[Excerpts from a dataset]
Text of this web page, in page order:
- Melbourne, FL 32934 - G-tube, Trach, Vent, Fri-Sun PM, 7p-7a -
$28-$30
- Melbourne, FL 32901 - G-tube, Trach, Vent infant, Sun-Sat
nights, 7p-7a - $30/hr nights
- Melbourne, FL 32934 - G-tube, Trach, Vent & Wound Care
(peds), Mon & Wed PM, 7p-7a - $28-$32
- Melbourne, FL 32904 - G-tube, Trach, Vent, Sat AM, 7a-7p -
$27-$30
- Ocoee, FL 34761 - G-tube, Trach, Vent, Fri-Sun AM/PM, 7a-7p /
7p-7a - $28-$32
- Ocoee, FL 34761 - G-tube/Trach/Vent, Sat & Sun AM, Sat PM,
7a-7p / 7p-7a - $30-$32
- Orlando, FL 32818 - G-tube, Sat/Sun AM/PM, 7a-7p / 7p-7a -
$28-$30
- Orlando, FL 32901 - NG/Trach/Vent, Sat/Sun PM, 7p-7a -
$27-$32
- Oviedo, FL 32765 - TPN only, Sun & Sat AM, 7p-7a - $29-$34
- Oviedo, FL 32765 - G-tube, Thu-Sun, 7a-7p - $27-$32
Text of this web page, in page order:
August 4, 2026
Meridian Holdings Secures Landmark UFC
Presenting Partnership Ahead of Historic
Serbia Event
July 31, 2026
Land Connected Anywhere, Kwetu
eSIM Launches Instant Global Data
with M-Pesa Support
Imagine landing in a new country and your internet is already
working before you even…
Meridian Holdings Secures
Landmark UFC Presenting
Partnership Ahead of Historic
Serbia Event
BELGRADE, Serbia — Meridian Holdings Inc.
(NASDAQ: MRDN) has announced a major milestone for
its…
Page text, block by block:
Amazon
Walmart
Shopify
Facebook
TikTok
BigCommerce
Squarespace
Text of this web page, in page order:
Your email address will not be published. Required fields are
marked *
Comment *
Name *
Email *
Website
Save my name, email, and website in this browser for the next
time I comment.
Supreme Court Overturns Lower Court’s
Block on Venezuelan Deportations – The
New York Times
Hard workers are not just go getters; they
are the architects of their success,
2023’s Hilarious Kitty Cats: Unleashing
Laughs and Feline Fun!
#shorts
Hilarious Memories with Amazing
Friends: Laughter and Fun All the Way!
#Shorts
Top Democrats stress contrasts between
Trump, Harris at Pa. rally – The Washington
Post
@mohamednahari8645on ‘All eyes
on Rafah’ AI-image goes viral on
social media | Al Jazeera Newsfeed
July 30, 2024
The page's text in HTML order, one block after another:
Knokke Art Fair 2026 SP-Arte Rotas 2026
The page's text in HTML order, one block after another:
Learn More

ASSIGNMENT — The word "Hilarious" may turn up on some lines of these records; say how many, with no other words.

RESULT FOR THIS TASK — 2